Using artificial intelligence with a growth mindset.
Artificial Intelligence (AI) has already become an integral part of all of our lives, revolutionising many industries. Its role within the property sector is in its infancy but it will, undoubtedly, play a huge part in everything from reading, correcting and creating complex legal documents to providing the interface between industry professionals and customers and clients.
However, the Utopian dream of many to replace estate agents by unlocking AI’s full potential will require more than just technical expertise; it will demand a growth mindset with a focus on continuous improvement and a significant amount of bullsh*t checking!
A growth mindset, as conceived by Stanford psychologist Carol Dweck and colleagues, emphasises the idea that skills and knowledge can be developed through hard work and dedication. Unlike a fixed mindset, which assumes that abilities are unchangeable, individuals with a growth mindset embrace effort and view challenges as opportunities for learning and growth. Fostering this mindset will be crucial for effective AI development and we must ensure we look to question and critique the outputs that are part of this process as the track record so far is mixed, to say the least!
When raising a child, a parent or guardian doesn’t wait until they’ve mastered every skill before allowing them to explore the world. Similarly, AI benefits from early deployment. Instead of hoarding data behind closed doors, organisations are putting AI to work in real-world scenarios. This approach generates valuable feedback and enriches the algorithm with new data. Just as a child learns to ride a bike by getting on it, experiencing falling off and going again, AI learns by actually doing but there has already been many a scraped knee so far!
A growth mindset acknowledges that learning never stops. AI systems, like curious learners, thrive on experimentation. They learn from both successes and failures.
IBM’s diagnostic AI system, Watson Health, outperformed doctors in laboratory experiments but failed in the field and gave many inaccurate and dangerous therapy suggestions. It was subsequently sold off for “parts”.
The mighty Google recently created images through its Gemini AI that, having had so much racial and gender diversity input into its algorithm, resulted in images of Black and Asian German soldiers from WW2 together with other similar, and inaccurate, historic imagery such as a picture of the Founding Fathers of America that included a much more diverse group of people than were present in reality.
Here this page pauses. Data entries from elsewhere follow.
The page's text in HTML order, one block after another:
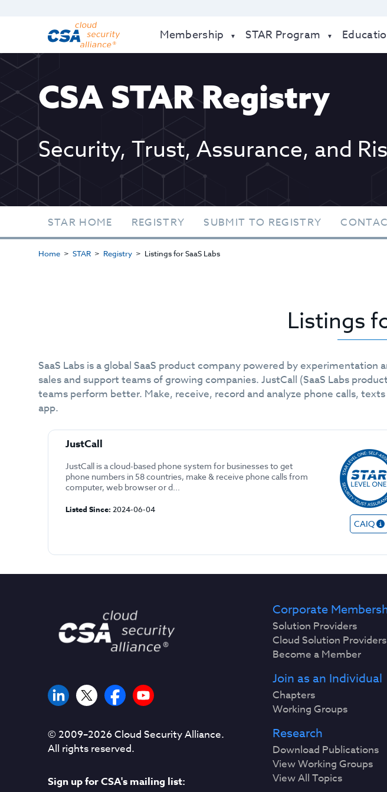
Membership STAR Program
CSA STAR Registry
Security, Trust, Assurance, and
STAR HOME REGISTRY SUBMIT TO REGISTRY
Home STAR Registry Listings for SaaS Labs
Listings
SaaS Labs is a global SaaS product company powered by
sales and support teams of growing companies. JustCall (SaaS Labs
teams perform better. Make, receive, record and analyze phone calls,
app.
JustCall
JustCall is a cloud-based phone system for businesses to get
phone numbers in 58 countries, make & receive phone calls from
computer, web browser or d...
Listed Since: 2024-06-04
CAIQ
© 2009–2026Cloud Security Alliance.
All rights reserved.
Sign up for CSA's mailing list:
Corporate
Solution Providers
Cloud Solution Providers
Become a Member
Join as an Individual
Chapters
Working Groups
Research
Download Publications
View Working Groups
View All Topics
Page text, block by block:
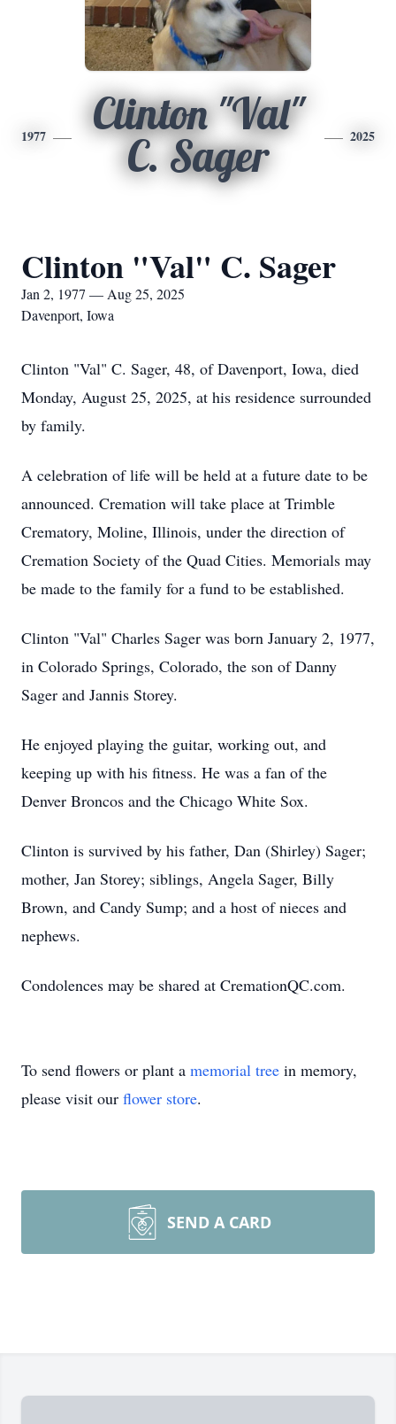
1977
Clinton "Val"
C. Sager
2025
Clinton "Val" C. Sager
Jan 2, 1977 — Aug 25, 2025
Davenport, Iowa
Clinton "Val" C. Sager, 48, of Davenport, Iowa, died
Monday, August 25, 2025, at his residence surrounded
by family.
A celebration of life will be held at a future date to be
announced. Cremation will take place at Trimble
Crematory, Moline, Illinois, under the direction of
Cremation Society of the Quad Cities. Memorials may
be made to the family for a fund to be established.
Clinton "Val" Charles Sager was born January 2, 1977,
in Colorado Springs, Colorado, the son of Danny
Sager and Jannis Storey.
He enjoyed playing the guitar, working out, and
keeping up with his fitness. He was a fan of the
Denver Broncos and the Chicago White Sox.
Clinton is survived by his father, Dan (Shirley) Sager;
mother, Jan Storey; siblings, Angela Sager, Billy
Brown, and Candy Sump; and a host of nieces and
nephews.
Condolences may be shared at CremationQC.com.
To send flowers or plant a memorial tree in memory,
please visit our flower store.
SEND A CARD
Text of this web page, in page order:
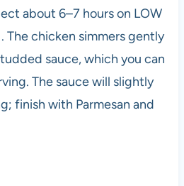
about 6–7 hours on LOW
The chicken simmers gently
sauce, which you can
The sauce will slightly
finish with Parmesan and

The desire for diversity, and to avoid stereotyping, had outweighed historical accuracy.
Microsoft’s chatbot, Tay, was designed to learn from human interactions and engage in slang-filled conversations. Within 24 hours, Tay tweeted, “Hitler was correct to hate the Jews.” The experiment revealed how data can corrupt an AI model, even in a controlled laboratory environment.
Amazon aimed to automate its recruitment process using AI. However, the system turned out to be sexist by favouring white male candidates. This incident highlighted the dangers of biased training data and the need for rigorous testing to prevent discriminatory outcomes.
AI-generated deepfakes can manipulate videos and audio, blurring the line between reality and fiction. These pose huge risks to privacy, security, and public trust. Ensuring responsible use of AI is crucial. As we have seen, AI systems learn from historical data, which may itself contain biases. When used in critical domains like criminal justice or lending, biased algorithms can perpetuate discrimination. AI systems are clearly not infallible. Errors can occur due to flawed design, incorrect assumptions, or unforeseen scenarios. Establishing accountability and transparency will be essential to mitigating risks.
Whilst AI has made remarkable strides, its failures underscore the need for responsible development, rigorous testing, and ongoing vigilance to prevent unintended consequences. As we continue to integrate AI into our lives, understanding its limitations and addressing its shortcomings will be crucial for a successful and ethical future.
Like Elon Musk’s Space X programme, it is moving fast and there are many who feel that it is better to do something, make an error and then quickly correct and move on rather than try and get everything sorted before trying it out. In the world of property, the outcomes generated by AI may be less serious and have more minor consequences than in other areas but they could still be devastating for individuals and businesses whose decision making relies on, or is undertaken, by uninhibited AI.
I’m not advocating a return to a quill pen and parchment; we need to embrace change. But I am wary about how AI may shape the future of the property world. There is currently a mad clamour to introduce new AI systems, many of which, are, by definition, still learning to walk when the users already know how to run. It will certainly help speed up processes and do the “heavy lifting” but, as with many things, rubbish in, rubbish out.
Of course, the public don’t have a huge amount of trust in estate agents and what they say now and so I may be overly concerned about AI propagating this position further. We shall see.